About this exercise> Ignoring the pictures, copy the data exactly.

Provided data>
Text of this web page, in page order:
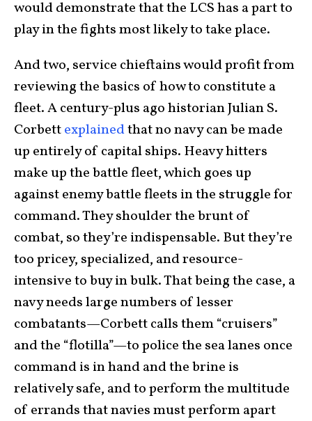
would demonstrate that the LCS has a part to
play in the fights most likely to take place.
And two, service chieftains would profit from
reviewing the basics of how to constitute a
fleet. A century-plus ago historian Julian S.
Corbettexplainedthat no navy can be made
up entirely of capital ships. Heavy hitters
make up the battle fleet, which goes up
against enemy battle fleets in the struggle for
command. They shoulder the brunt of
combat, so they’re indispensable. But they’re
too pricey, specialized, and resource-
intensive to buy in bulk. That being the case, a
navy needs large numbers of lesser
combatants—Corbett calls them “cruisers”
and the “flotilla”—to police the sea lanes once
command is in hand and the brine is
relatively safe, and to perform the multitude
of errands that navies must perform apart
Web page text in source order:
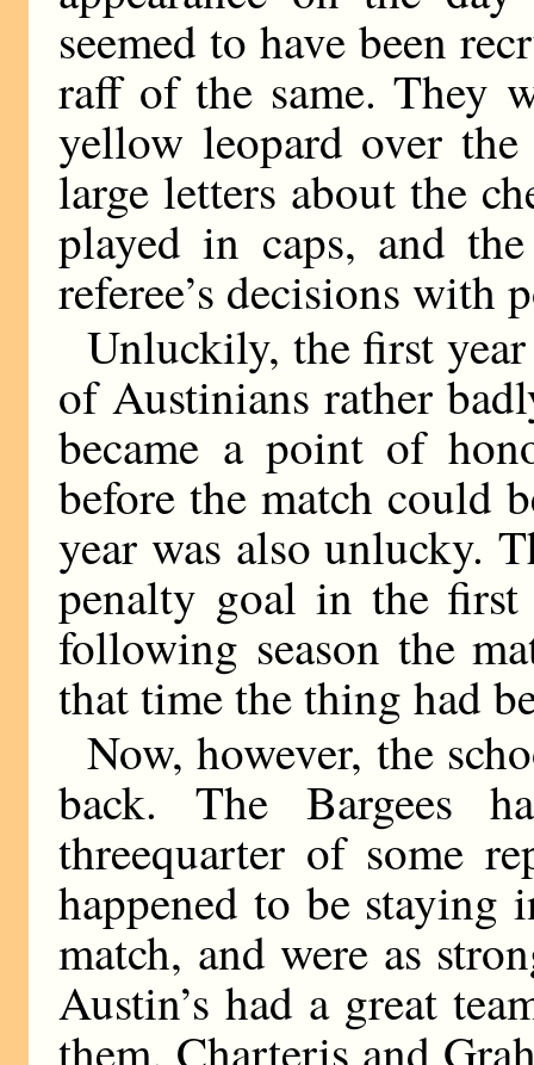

Answer box>
Text of this web page, in page order:
would demonstrate that the LCS has a part to
play in the fights most likely to take place.
And two, service chieftains would profit from
reviewing the basics of how to constitute a
fleet. A century-plus ago historian Julian S.
Corbettexplainedthat no navy can be made
up entirely of capital ships. Heavy hitters
make up the battle fleet, which goes up
against enemy battle fleets in the struggle for
command. They shoulder the brunt of
combat, so they’re indispensable. But they’re
too pricey, specialized, and resource-
intensive to buy in bulk. That being the case, a
navy needs large numbers of lesser
combatants—Corbett calls them “cruisers”
and the “flotilla”—to police the sea lanes once
command is in hand and the brine is
relatively safe, and to perform the multitude
of errands that navies must perform apart
Web page text in source order:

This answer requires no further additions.